Excerpts from a dataset:
★ ★ ★ ★

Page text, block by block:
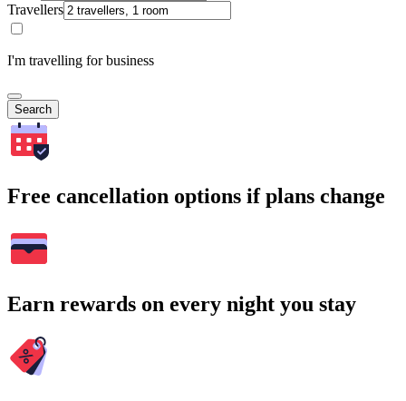
Travellers
I'm travelling for business
Search
Free cancellation options if plans change
Earn rewards on every night you stay
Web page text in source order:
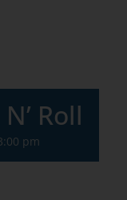
Roll
pm
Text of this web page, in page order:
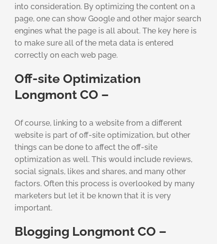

★ ★ ★ ★

* **REQUIRED WORK**
The answer is the complete set of records, copied exactly, with pictures omitted.

* **PROBLEM SOLUTION**
Page text, block by block:
Travellers
I'm travelling for business
Search
Free cancellation options if plans change
Earn rewards on every night you stay
Web page text in source order:
Roll
pm
Text of this web page, in page order:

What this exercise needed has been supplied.